Key Finding 4: Scale Does Not Guarantee Improvement
A counterintuitive finding was that larger models do not always perform better on satellite data. OpenCLIP ViT-H/14 underperformed ViT-L/14 on EuroSAT with standard prompts (18.50% vs. 48.70%), and on several other benchmarks the largest models showed no advantage over medium-scale ones.
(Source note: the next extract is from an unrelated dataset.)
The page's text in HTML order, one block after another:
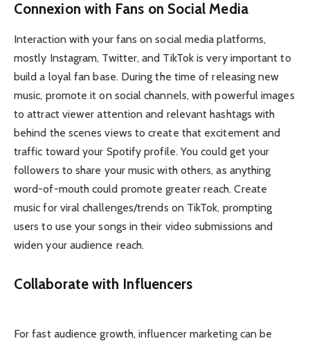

This suggests that the relationship between model scale and domain transfer is non-linear. Larger models may overfit to the distribution of their pretraining data, making them more sensitive to domain shift when encountering satellite imagery. Alternatively, the text encoders of larger models may develop narrower semantic associations that are harder to redirect through prompting.
Practical Recommendations
Based on our extensive benchmarking, we offer these guidelines for practitioners considering zero-shot models for satellite and aerial data:
-
Start with CLIP ViT-L/14: It offered the most consistent performance across datasets and prompt strategies. It is not always the best, but it is rarely the worst.
-
Invest in prompt engineering: The difference between a naive prompt and a well-crafted one can exceed the difference between model architectures. Test multiple prompt templates and include domain-specific context (sensor type, geographic region, viewing angle).
-
Disambiguate class labels: If your classification labels are domain-specific jargon, write natural language descriptions for each class. This is cheap and can dramatically improve results.
-
Do not assume larger is better: Test multiple model scales. The best model for your specific dataset and task may not be the largest one available.
-
Use zero-shot as a starting point, not an endpoint: For production applications, use zero-shot predictions to bootstrap a labeled dataset, then fine-tune. The zero-shot models are best understood as expensive label generators, not as final classifiers.
Looking Forward
The 34-point gap between zero-shot and supervised performance on EuroSAT is both a challenge and an opportunity. It tells us that current foundation models have not adequately learned the visual language of overhead imagery—unsurprising given the composition of their training data. As geospatial data becomes more prevalent in foundation model training sets, and as domain-adapted models like SatCLIP and GeoCLIP emerge, this gap will narrow. But for now, zero-shot models on satellite data require careful engineering and realistic expectations.